(Stored data entries)
※ ※ ※
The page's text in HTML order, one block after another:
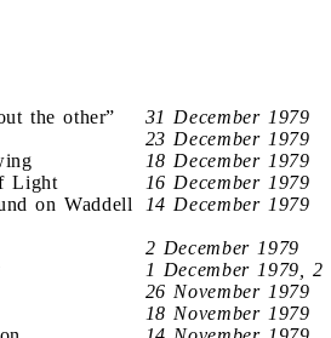
the other”
31 December 1979
23 December 1979
18 December 1979
Light
16 December 1979
on Waddell
14 December 1979
2 December 1979
1 December 1979,
26 November 1979
18 November 1979
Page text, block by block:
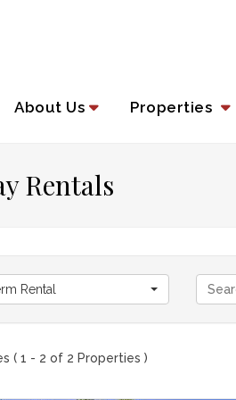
※ ※ ※
__Your assignment__. Please copy every entry exactly, without the pictures.

__Answer to the problem__.
The page's text in HTML order, one block after another:
the other”
31 December 1979
23 December 1979
18 December 1979
Light
16 December 1979
on Waddell
14 December 1979
2 December 1979
1 December 1979,
26 November 1979
18 November 1979
Page text, block by block:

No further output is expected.